Since it is the most powerful corporate lobby in Sacramento, the oil industry is able to wield enormous influence over state and federal regulators and environmental processes. The result of this inordinate money and influence is the effective evisceration of the Marine Life Protection Act of 1999 during the MLPA Initiative process and the signing of Senator Fran Pavley's Senate Bill 4.

The Western States Petroleum Association (WSPA) spent over $4.67 million, more than any other interest group, while lobbying state government in 2013, according to data released by the Secretary State's Office and compiled by the Capitol Morning Report.

Catherine Reheis-Boyd, President of the Western States Petroleum Association and former Chair of the Marine Life MLPA Initiative Blue Ribbon Task Force in Southern California, led the successful campaign last year by the oil industry to defeat all one bill to ban or regulate the environmentally destructive practice of fracking last year.

The oil industry added last minute amendments to Senator Fran Pavley's already weak legislation to regulate fracking in California, Senate Bill 4, last September, making an already bad bill even worse.
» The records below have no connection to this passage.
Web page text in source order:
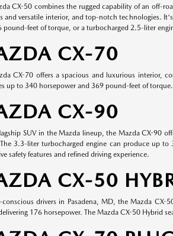
CX-50 combines the rugged capability of an off-
and versatile interior, and top-notch technologies.
pound-feet of torque, or a turbocharged 2.5-liter
CX-70
CX-70 offers a spacious and luxurious interior,
up to 340 horsepower and 369 pound-feet of
CX-90
SUV in the Mazda lineup, the Mazda CX-90
3.3-liter turbocharged engine can produce up
safety features and refined driving experience.
CX-50
conscious drivers in Pasadena, MD, the Mazda
176 horsepower. The Mazda CX-50 Hybrid
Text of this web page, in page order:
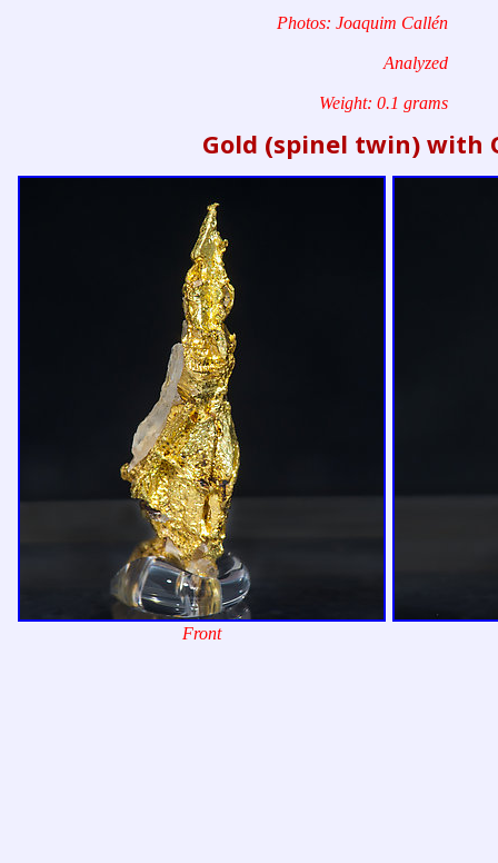
Photos: Joaquim Callén
Analyzed
Weight: 0.1 grams
Gold (spinel twin) with
Front
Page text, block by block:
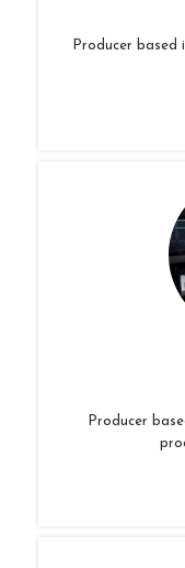
Producer based
Producer
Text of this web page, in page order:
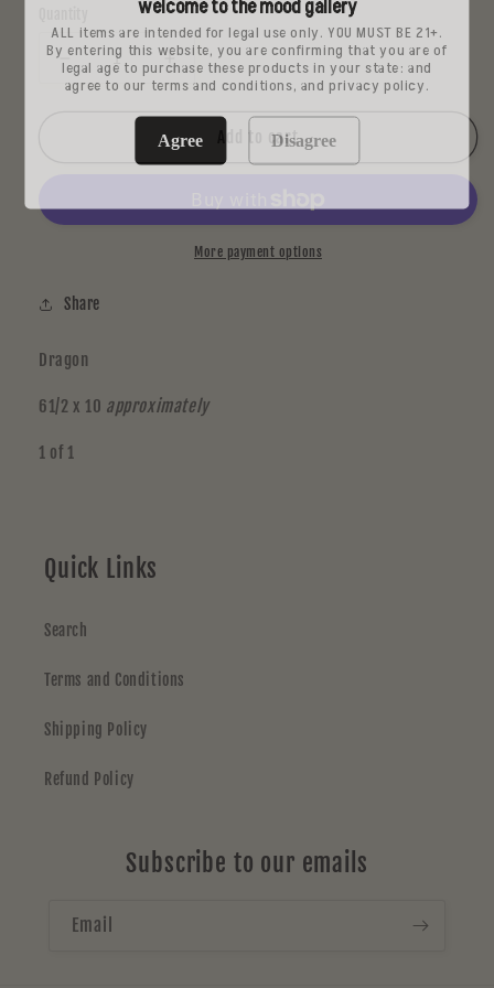
Decrease
quantity
Print
2
Increase
quantity
for
Dark
Mt
Print
2
Add to cart
More payment options
Share
Dragon
61/2 x 10 approximately
1 of 1
Quick Links
Search
Terms and Conditions
Shipping Policy
Refund Policy
Subscribe to our emails
Email
welcome to the mood gallery
ALL items are intended for legal use only. YOU MUST BE 21+.
By entering this website, you are confirming that you are of
legal age to purchase these products in your state: and
agree to our terms and conditions, and privacy policy.
Agree Disagree
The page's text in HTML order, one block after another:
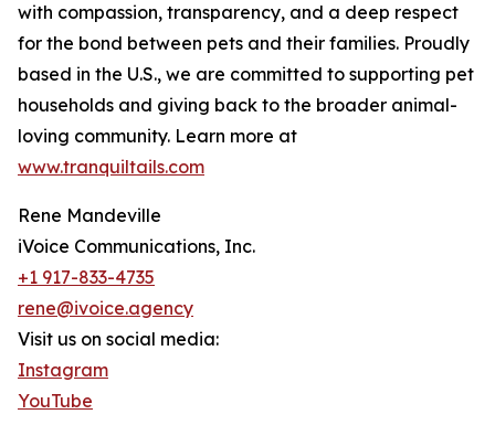
with compassion, transparency, and a deep respect
for the bond between pets and their families. Proudly
based in the U.S., we are committed to supporting pet
households and giving back to the broader animal-
loving community. Learn more at
www.tranquiltails.com
Rene Mandeville
iVoice Communications, Inc.
+1 917-833-4735
rene@ivoice.agency
Visit us on social media:
Instagram
YouTube

Governor Jerry Brown signed the legislation, dubbed by environmentalists the "green light for fracking" bill, on September 20.

Another oil company giant, Chevron Corporation and its subsidiaries, spent $3.95 million, the third most spent by any group on lobbying state government in 2013. Chevron also spent much of its money on lobbying against bills that would ban or regulate fracking in California.
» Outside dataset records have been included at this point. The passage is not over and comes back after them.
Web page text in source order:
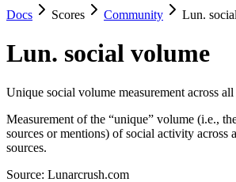
Docs
Scores Community Lun.
Lun. social volume
Unique social volume measurement across all
Measurement of the “unique” volume (i.e.,
sources or mentions) of social activity across
sources.
Source: Lunarcrush.com
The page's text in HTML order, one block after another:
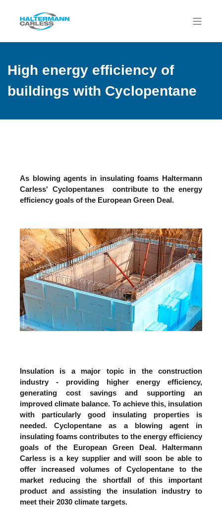
High energy efficiency of
buildings with Cyclopentane
As blowing agents in insulating foams Haltermann
Carless' Cyclopentanes contribute to the energy
efficiency goals of the European Green Deal.
Insulation is a major topic in the construction
industry - providing higher energy efficiency,
generating cost savings and supporting an
improved climate balance. To achieve this, insulation
with particularly good insulating properties is
needed. Cyclopentane as a blowing agent in
insulating foams contributes to the energy efficiency
goals of the European Green Deal. Haltermann
Carless is a key supplier and will soon be able to
offer increased volumes of Cyclopentane to the
market reducing the shortfall of this important
product and assisting the insulation industry to
meet their 2030 climate targets.
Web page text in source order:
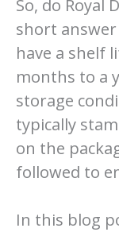
So, do Royal
short answer
have a shelf
months to a
storage
typically
on the
followed to
In this blog
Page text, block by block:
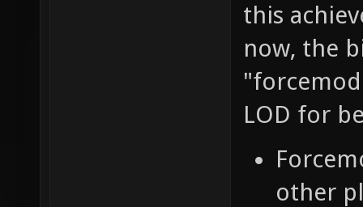
this
now, the
LOD for
other
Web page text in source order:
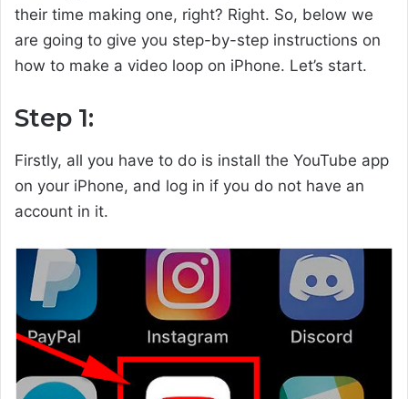
their time making one, right? Right. So, below we
are going to give you step-by-step instructions on
how to make a video loop on iPhone. Let’s start.
Step 1:
Firstly, all you have to do is install the YouTube app
on your iPhone, and log in if you do not have an
account in it.

A report recently released by the American Lung Association revealed that the oil industry lobby spent $45.4 million in the state between January 1 2009 and June 30, 2013. The Western States Petroleum Association (WSPA) alone has spent over $20 million since 2009 to lobby legislators. (http://blog.center4tobaccopolicy.org/oil-lobbying-in-california)

Oil and gas companies spend more than $100 million a year to buy access to lawmakers in Washington and Sacramento, according to Stop Fooling California, an online and social media public education and awareness campaign that highlights oil companies’ efforts to mislead and confuse Californians.

The oil industry extends its influence not only by direct lobbying, but through its presence and leadership on boards and panels, in a classic example of the fox guarding the hen house. In an extreme conflict of interest, WSPA President Catherine Reheis-Boyd not only chaired the MLPA Initiative Blue Ribbon Task Force for the South Coast, but she served on the task forces for the Central Coast, North Central Coast and North Coast. (http://yubanet.com/california/Dan-Bacher-Top-Censored-Environmental-Story-of-2012-Marine-guardian-lobbies-for-offshore-oil-drilling-fracking.php)

The MLPA Initiative, under the "leadership" of Reheis-Boyd and other corporate operatives with numerous conflicts of interests, created fake "marine protected areas" that fail to protect the ocean from fracking, oil drilling, pollution, corporate aquaculture, wind and wave energy projects, military testing and all human impacts on the ocean other than fishing and gathering.

While Reheis-Boyd served on the task forces to "protect" the ocean, the oil industry was conducting environmentally destructive fracking operations off the Southern California coast. Documents recently obtained under the Freedom of Information Act and media investigations by Associated Press and truthout.org reveal that the ocean has been fracked at least 203 times in the past 20 years, including the period from 2004 to 2012 when Reheis-Boyd served as a "marine guardian."